EXTRACTED MATERIAL Start Marker

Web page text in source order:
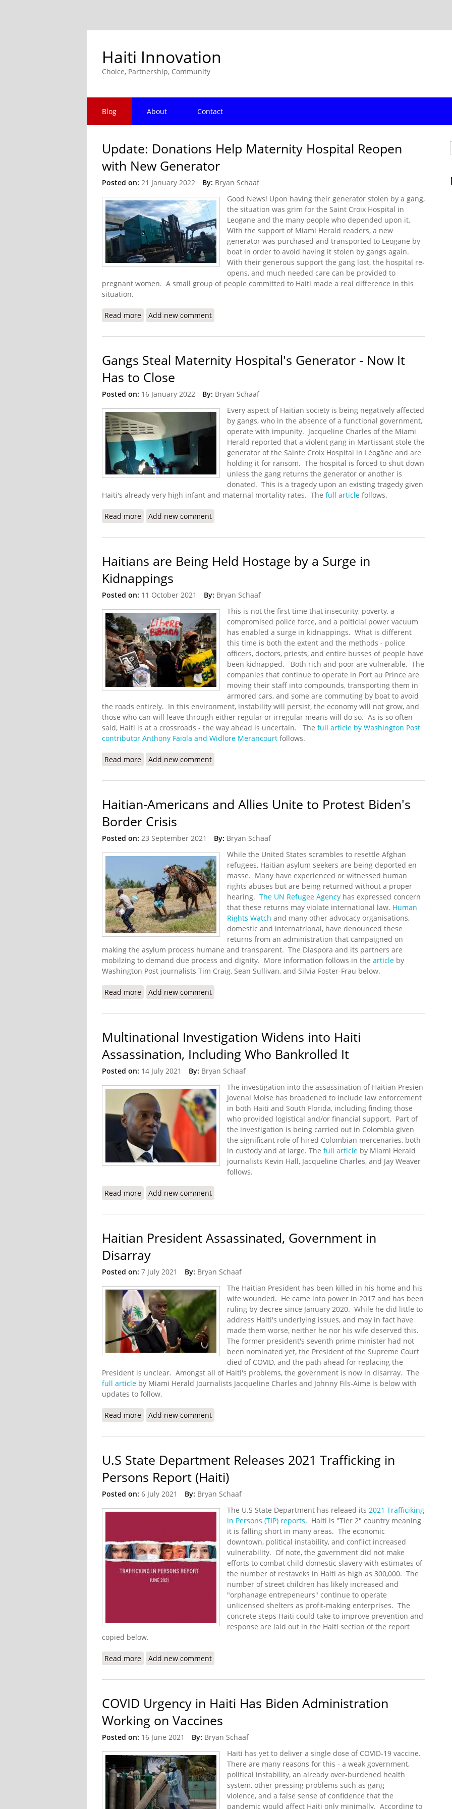
Haiti Innovation
Choice, Partnership, Community
Blog About Contact
Update: Donations Help Maternity Hospital Reopen
with New Generator
Posted on: 21 January 2022 By: Bryan Schaaf
Good News! Upon having their generator stolen by a gang,
the situation was grim for the Saint Croix Hospital in
Leogane and the many people who depended upon it.
With the support of Miami Herald readers, a new
generator was purchased and transported to Leogane by
boat in order to avoid having it stolen by gangs again.
With their generous support the gang lost, the hospital re-
opens, and much needed care can be provided to
pregnant women. A small group of people committed to Haiti made a real difference in this
situation.
Read more about Update: Donations Help Maternity Hospital Reopen with New Generator
Add new comment
Gangs Steal Maternity Hospital's Generator - Now It
Has to Close
Posted on: 16 January 2022 By: Bryan Schaaf
Every aspect of Haitian society is being negatively affected
by gangs, who in the absence of a functional government,
operate with impunity. Jacqueline Charles of the Miami
Herald reported that a violent gang in Martissant stole the
generator of the Sainte Croix Hospital in Léogâne and are
holding it for ransom. The hospital is forced to shut down
unless the gang returns the generator or another is
donated. This is a tragedy upon an existing tragedy given
Haiti's already very high infant and maternal mortality rates. The full article follows.
Read more about Gangs Steal Maternity Hospital's Generator - Now It Has to Close
Add new comment
Haitians are Being Held Hostage by a Surge in
Kidnappings
Posted on: 11 October 2021 By: Bryan Schaaf
This is not the first time that insecurity, poverty, a
compromised police force, and a polticial power vacuum
has enabled a surge in kidnappings. What is different
this time is both the extent and the methods - police
officers, doctors, priests, and entire busses of people have
been kidnapped. Both rich and poor are vulnerable. The
companies that continue to operate in Port au Prince are
moving their staff into compounds, transporting them in
armored cars, and some are commuting by boat to avoid
the roads entirely. In this environment, instability will persist, the economy will not grow, and
those who can will leave through either regular or irregular means will do so. As is so often
said, Haiti is at a crossroads - the way ahead is uncertain. The full article by Washington Post
contributor Anthony Faiola and Widlore Merancourt follows.
Read more about Haitians are Being Held Hostage by a Surge in Kidnappings
Add new comment
Haitian-Americans and Allies Unite to Protest Biden's
Border Crisis
Posted on: 23 September 2021 By: Bryan Schaaf
While the United States scrambles to resettle Afghan
refugees, Haitian asylum seekers are being deported en
masse. Many have experienced or witnessed human
rights abuses but are being returned without a proper
hearing. The UN Refugee Agency has expressed concern
that these returns may violate international law. Human
Rights Watch and many other advocacy organisations,
domestic and internatrional, have denounced these
returns from an administration that campaigned on
making the asylum process humane and transparent. The Diaspora and its partners are
mobilzing to demand due process and dignity. More information follows in the article by
Washington Post journalists Tim Craig, Sean Sullivan, and Silvia Foster-Frau below.
Read more about Haitian-Americans and Allies Unite to Protest Biden's Border Crisis
Add new comment
Multinational Investigation Widens into Haiti
Assassination, Including Who Bankrolled It
Posted on: 14 July 2021 By: Bryan Schaaf
The investigation into the assassination of Haitian Presien
Jovenal Moise has broadened to include law enforcement
in both Haiti and South Florida, including finding those
who provided logistical and/or financial support. Part of
the investigation is being carried out in Colombia given
the significant role of hired Colombian mercenaries, both
in custody and at large. The full article by Miami Herald
journalists Kevin Hall, Jacqueline Charles, and Jay Weaver
follows.
Read more about Multinational Investigation Widens into Haiti Assassination, Including Who
Add new comment
Haitian President Assassinated, Government in
Disarray
Posted on: 7 July 2021 By: Bryan Schaaf
The Haitian President has been killed in his home and his
wife wounded. He came into power in 2017 and has been
ruling by decree since January 2020. While he did little to
address Haiti's underlying issues, and may in fact have
made them worse, neither he nor his wife deserved this.
The former president's seventh prime minister had not
been nominated yet, the President of the Supreme Court
died of COVID, and the path ahead for replacing the
President is unclear. Amongst all of Haiti's problems, the government is now in disarray. The
full article by Miami Herald Journalists Jacqueline Charles and Johnny Fils-Aime is below with
updates to follow.
Read more about Haitian President Assassinated, Government in Disarray
Add new comment
U.S State Department Releases 2021 Trafficking in
Persons Report (Haiti)
Posted on: 6 July 2021 By: Bryan Schaaf
The U.S State Department has releaed its 2021 Trafficiking
in Persons (TIP) reports. Haiti is "Tier 2" country meaning
it is falling short in many areas. The economic
downtown, political instability, and conflict increased
vulnerability. Of note, the government did not make
efforts to combat child domestic slavery with estimates of
the number of restaveks in Haiti as high as 300,000. The
number of street children has likely increased and
"orphanage entrepeneurs" continue to operate
unlicensed shelters as profit-making enterprises. The
concrete steps Haiti could take to improve prevention and
response are laid out in the Haiti section of the report
copied below.
Read more about U.S State Department Releases 2021 Trafficking in Persons Report (Haiti)
Add new comment
COVID Urgency in Haiti Has Biden Administration
Working on Vaccines
Posted on: 16 June 2021 By: Bryan Schaaf
Haiti has yet to deliver a single dose of COVID-19 vaccine.
There are many reasons for this - a weak government,
political instability, an already over-burdened health
system, other pressing problems such as gang
violence, and a false sense of confidence that the
pandemic would affect Haiti only minimally. According to
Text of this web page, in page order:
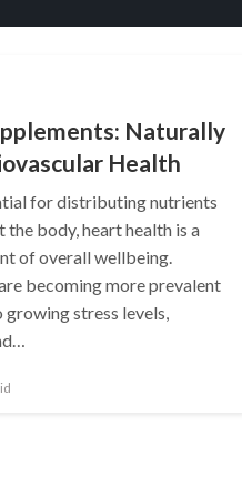
Naturally
Health
for distributing nutrients
body, heart health is a
of overall wellbeing.
becoming more prevalent
growing stress levels,
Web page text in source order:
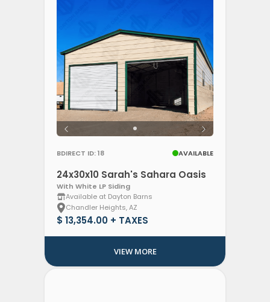
BDIRECT ID: 18 AVAILABLE
24x30x10 Sarah's Sahara Oasis
With White LP Siding
Available at Dayton Barns
Chandler Heights, AZ
$ 13,354.00 + TAXES
VIEW MORE
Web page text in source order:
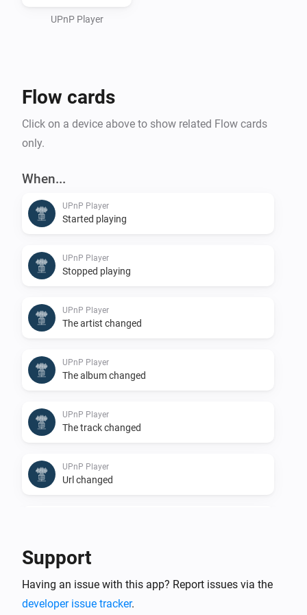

EXTRACTED MATERIAL End Marker

EXERCISE AIM: What lines above hold the word "police"? List them all.

COMPLETED EXERCISE:
compromised police force, and a polticial power vacuum
this time is both the extent and the methods - police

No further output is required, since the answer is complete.